Dün akşam, sunumlarımı izlemeye gelen, sonra benimle çalışan, daha sonra da kendine sunum açtıran, tabi ki bu arada benim dostum olan bir canımla “kadınsal” sohbet ediyorduk. Konumuz erkek-kadın ilişkileriydi. Bir yandan ona aşkını ilan eden, diğer yandan ise kaçarak giden, sonra tekrar gelip evlenme teklif eden, peşinden arkadaş olduklarının ilanını veren yani ne olduğu belli olmayan ama bizim kızımızın gönlüne girdiği için “önemli” olan “erkekten” ve etrafımızdaki ilişkilerin tuhaflığından bahsediyorduk.
Enerji alanlarında dönen dolapları olabildiğince iyi bildiğimizden dolayı, erkeklerin bu dengesizliklerini anlamlandırabiliyoruz ama çözümün sadece enerji alanına müdahaleyle olmadığını da iyi biliyoruz.

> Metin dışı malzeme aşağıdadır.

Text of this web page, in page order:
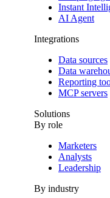
Instant
AI Agent
Integrations
Data sources
Data
Reporting
MCP servers
Solutions
By role
Marketers
Analysts
Leadership
By industry
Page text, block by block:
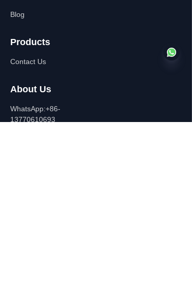
Products
About Us
WhatsApp:+86-
13770610693
Contact Us
Blog
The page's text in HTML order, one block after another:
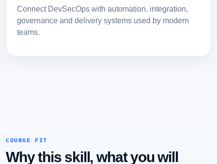
Connect DevSecOps with automation, integration,
governance and delivery systems used by modern
teams.
COURSE FIT
Why this skill, what you will
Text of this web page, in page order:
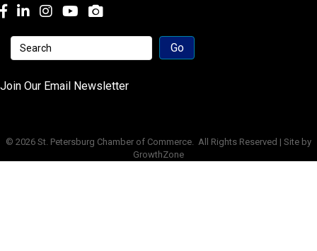
Facebook
LinkedInInstagramyoutube
Join Our Email Newsletter
© 2026 St. Petersburg Chamber of Commerce.
All Rights Reserved | Site by
GrowthZone
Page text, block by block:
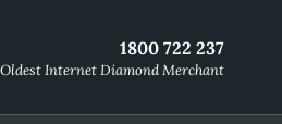
1800 722 237
Internet Diamond Merchant
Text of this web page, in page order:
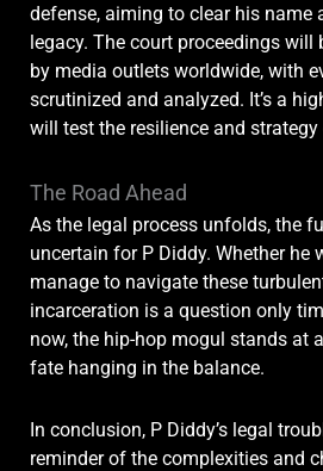
defense, aiming to clear his name
legacy. The court proceedings will
by media outlets worldwide, with
scrutinized and analyzed. It’s a
will test the resilience and
The Road Ahead
As the legal process unfolds, the
uncertain for P Diddy. Whether he
manage to navigate these
incarceration is a question only
now, the hip-hop mogul stands at
fate hanging in the balance.
In conclusion, P Diddy’s legal
reminder of the complexities and
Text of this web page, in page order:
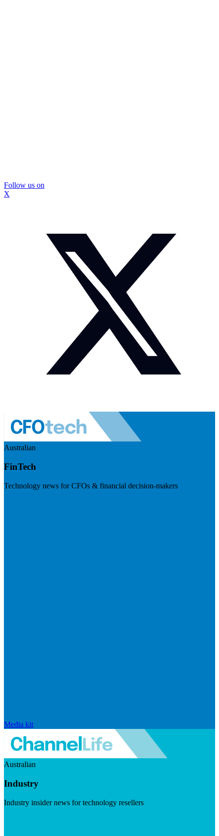
Follow us on
X
Australian
FinTech
Technology news for CFOs & financial decision-makers
Media kit
Australian
Industry
Industry insider news for technology resellers

Telefon sohbetimizden sonra maillerime baktığımda, bir danışanımdan geribildirim aldığımı gördüm. Geribildirim alınca ne kadar mutlu olduğumu bilirsiniz ama bu geribildirim beni ağlatacak kadar yüreğime dokundu. Özellikle ağır bir dönem geçirdiğim bu günlerde, bana “neden hala bu yolda ilerlediğimi”, bir kez daha hatırlattı.

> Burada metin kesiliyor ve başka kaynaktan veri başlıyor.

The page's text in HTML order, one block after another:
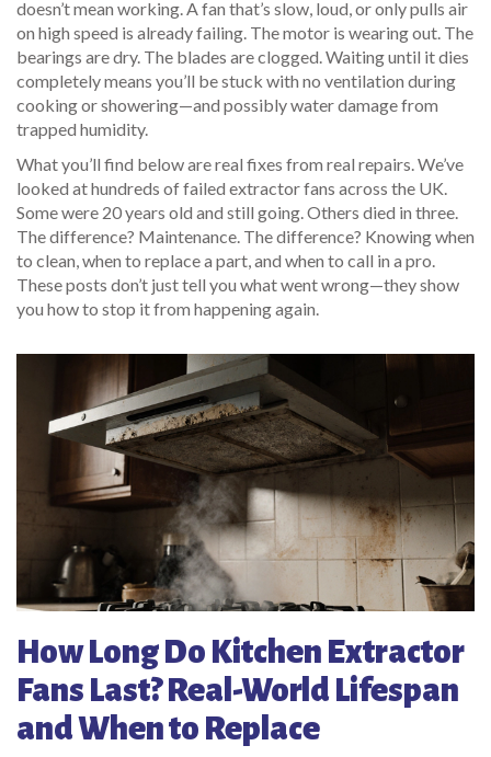
doesn’t mean working. A fan that’s slow, loud, or only pulls air
on high speed is already failing. The motor is wearing out. The
bearings are dry. The blades are clogged. Waiting until it dies
completely means you’ll be stuck with no ventilation during
cooking or showering—and possibly water damage from
trapped humidity.
What you’ll find below are real fixes from real repairs. We’ve
looked at hundreds of failed extractor fans across the UK.
Some were 20 years old and still going. Others died in three.
The difference? Maintenance. The difference? Knowing when
to clean, when to replace a part, and when to call in a pro.
These posts don’t just tell you what went wrong—they show
you how to stop it from happening again.
How Long Do Kitchen Extractor
Fans Last? Real-World Lifespan
and When to Replace

Danışanımın kızının enerji alanı çok ağırdı. Bazı insanların alanları “devamlı acı çekmelerine neden olacak” kadar ağır olabiliyor ve bu insanlar bu acılarla yaşamaya çalışıyorlar. Tabi ki intihar girişimleri, ağır ilaçlar…

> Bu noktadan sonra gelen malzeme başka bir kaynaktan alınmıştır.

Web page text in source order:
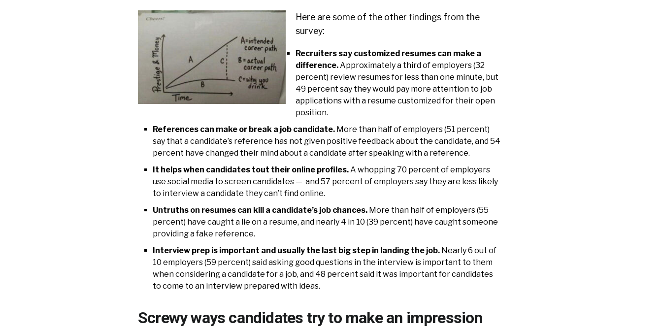
Here are some of the other findings from the
survey:
Recruiters say customized resumes can make a
difference.Approximately a third of employers (32
percent) review resumes for less than one minute, but
49 percent say they would pay more attention to job
applications with a resume customized for their open
position.
References can make or break a job candidate. More than half of employers (51 percent)
say that a candidate’s reference has not given positive feedback about the candidate, and 54
percent have changed their mind about a candidate after speaking with a reference.
It helps when candidates tout their online profiles.A whopping 70 percent of employers
use social media to screen candidates — and 57 percent of employers say they are less likely
to interview a candidate they can’t find online.
Untruths on resumes can kill a candidate’s job chances. More than half of employers (55
percent) have caught a lie on a resume, and nearly 4 in 10 (39 percent) have caught someone
providing a fake reference.
Interview prep is important and usually the last big step in landing the job. Nearly 6 out of
10 employers (59 percent) said asking good questions in the interview is important to them
when considering a candidate for a job, and 48 percent said it was important for candidates
to come to an interview prepared with ideas.
Screwy ways candidates try to make an impression
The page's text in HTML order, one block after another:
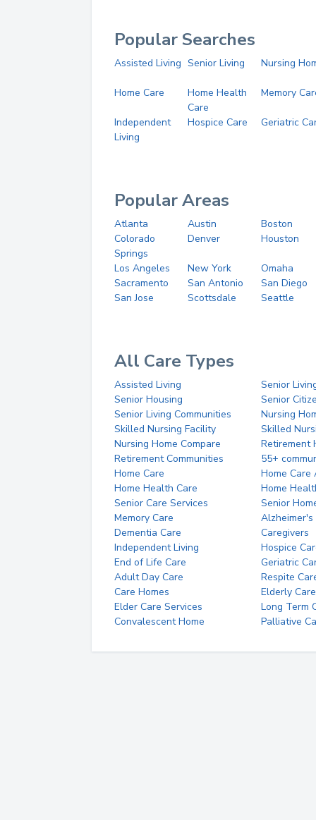
Popular Searches
Assisted Living Senior Living Nursing
Home Care
Home Health
Care
Memory
Independent
Living
Hospice Care Geriatric
Popular Areas
Atlanta Austin
Boston
Colorado
Springs
Denver Houston
Los Angeles New York
Omaha
Sacramento
San Antonio
San Diego
San Jose
Scottsdale Seattle
All Care Types
Assisted Living
Senior
Senior Housing
Senior
Senior Living Communities
Nursing
Skilled Nursing Facility
Skilled
Nursing Home Compare
Retirement
Retirement Communities
55+
Home Care
Home Care
Home Health Care
Home
Senior Care Services
Senior
Memory Care
Alzheimer's
Dementia Care
Caregivers
Independent Living
Hospice
End of Life Care
Geriatric
Adult Day Care
Respite
Care Homes
Elderly Care
Elder Care Services
Long Term
Convalescent Home
Palliative
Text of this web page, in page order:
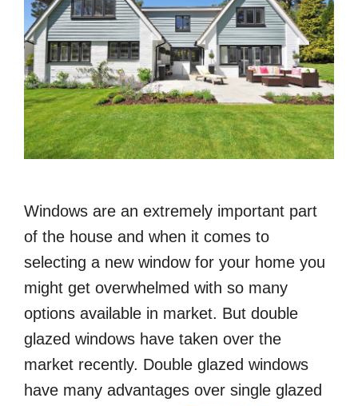
Windows are an extremely important part
of the house and when it comes to
selecting a new window for your home you
might get overwhelmed with so many
options available in market. But double
glazed windows have taken over the
market recently. Double glazed windows
have many advantages over single glazed
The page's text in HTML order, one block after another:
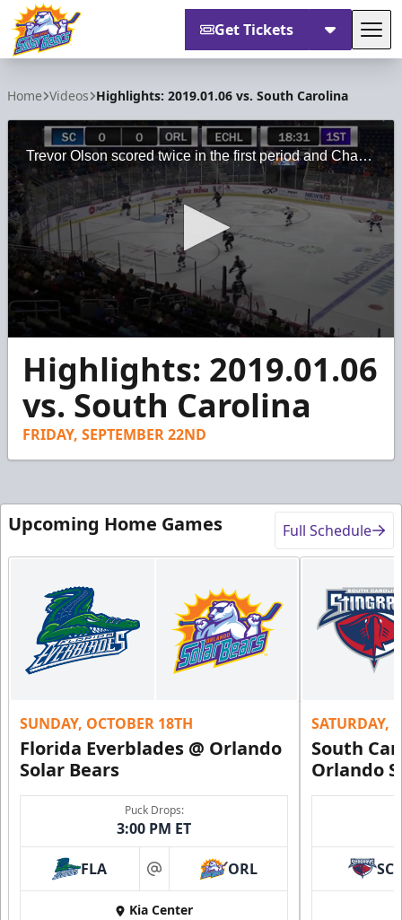
Get Tickets
Home Videos Highlights: 2019.01.06 vs. South Carolina
Trevor Olson scored twice in the first period and Charlie Millen made 38 saves for his first ECHL win as the Orlando Solar Bears defeated the South Carolina Stingrays 4-1 on Sunday, Jan. 6.
seconds
minutes,
seconds
Highlights: 2019.01.06
vs. South Carolina
FRIDAY, SEPTEMBER 22ND
Upcoming Home Games Full Schedule
SUNDAY, OCTOBER 18TH
Florida Everblades @ Orlando
Solar Bears
Puck Drops:
3:00 PM ET
FLA at ORL
Kia Center
SATURDAY,
South
Orlando
SC
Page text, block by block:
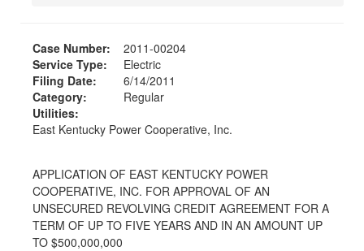
Case Number:
2011-00204
Service Type:
Electric
Filing Date:
6/14/2011
Category:
Regular
Utilities:
East Kentucky Power Cooperative, Inc.
APPLICATION OF EAST KENTUCKY POWER
COOPERATIVE, INC. FOR APPROVAL OF AN
UNSECURED REVOLVING CREDIT AGREEMENT FOR A
TERM OF UP TO FIVE YEARS AND IN AN AMOUNT UP
TO $500,000,000
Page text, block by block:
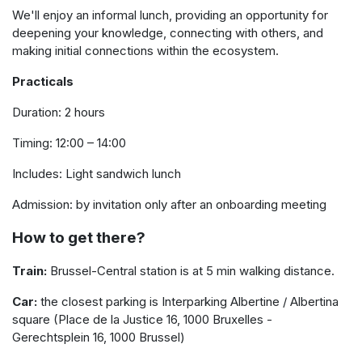
We'll enjoy an informal lunch, providing an opportunity for
deepening your knowledge, connecting with others, and
making initial connections within the ecosystem.
Practicals
Duration: 2 hours
Timing: 12:00 – 14:00
Includes: Light sandwich lunch
Admission: by invitation only after an onboarding meeting
How to get there?
Train: Brussel-Central station is at 5 min walking distance.
Car: the closest parking is Interparking Albertine / Albertina
square (Place de la Justice 16, 1000 Bruxelles -
Gerechtsplein 16, 1000 Brussel)
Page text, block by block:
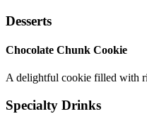
Desserts
Chocolate Chunk Cookie
A delightful cookie filled with
Specialty Drinks
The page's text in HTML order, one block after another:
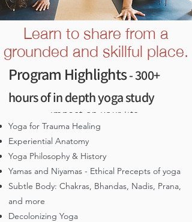
SOMA School Core Faculty member, Khushi
Malhotra on the the role of the inner teacher
We imagine you’re here because
yoga practices have had a positive,
and maybe even transformational,
impact on your life.
Yoga has been a refuge, a healing
salve, a place to rest and a way to re-
energize to engage more
meaningfully with the world.
You crave a deeper, more nuanced and
healing-centered understanding of
Learn to share from a
grounded and skillful place.
Program Highlights- 300+
hours of in depth yoga study
Yoga for Trauma Healing
Experiential Anatomy
Yoga Philosophy & History
Yamas and Niyamas - Ethical Precepts of yoga
Subtle Body: Chakras, Bhandas, Nadis, Prana,
and more
Decolonizing Yoga
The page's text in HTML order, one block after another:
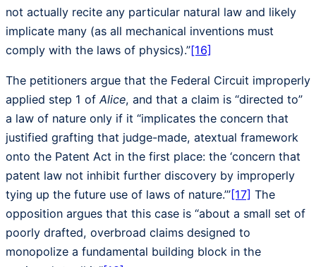
not actually recite any particular natural law and likely
implicate many (as all mechanical inventions must
comply with the laws of physics).”[16]
The petitioners argue that the Federal Circuit improperly
applied step 1 of Alice, and that a claim is “directed to”
a law of nature only if it “implicates the concern that
justified grafting that judge-made, atextual framework
onto the Patent Act in the first place: the ‘concern that
patent law not inhibit further discovery by improperly
tying up the future use of laws of nature.’”[17] The
opposition argues that this case is “about a small set of
poorly drafted, overbroad claims designed to
monopolize a fundamental building block in the

Onları çok iyi anlıyorum çünkü enerji alanında saldırıya uğrayıp yara aldığımda hiçbir şeye hatta yaşama bile tahammül edemeyecek, aklımı kaybedebilecek kadar acı çektiğim zamanlar oluyor…
Bu danışanım da, kızıyla konuşurlarken, kızının erkeklerle ilişkilerinin sunumlarda edindikleri bilgilerin katkılarıyla artık daha bilinçli, kontrollü ve korunaklı bir seviyede olduğunu fark ettiğinde, içinden bana bu geribildirimi yazmak gelmiş. Aslında yürekten teşekkür etmiş…
Ben de hem bu geribildirimi Rumuz: AyKızım adı altında sizlerle paylaşmak hem de enerji alanının penceresinden arkadaşımla yaptığımız sohbetin özetini sizlere de iletmek istedim.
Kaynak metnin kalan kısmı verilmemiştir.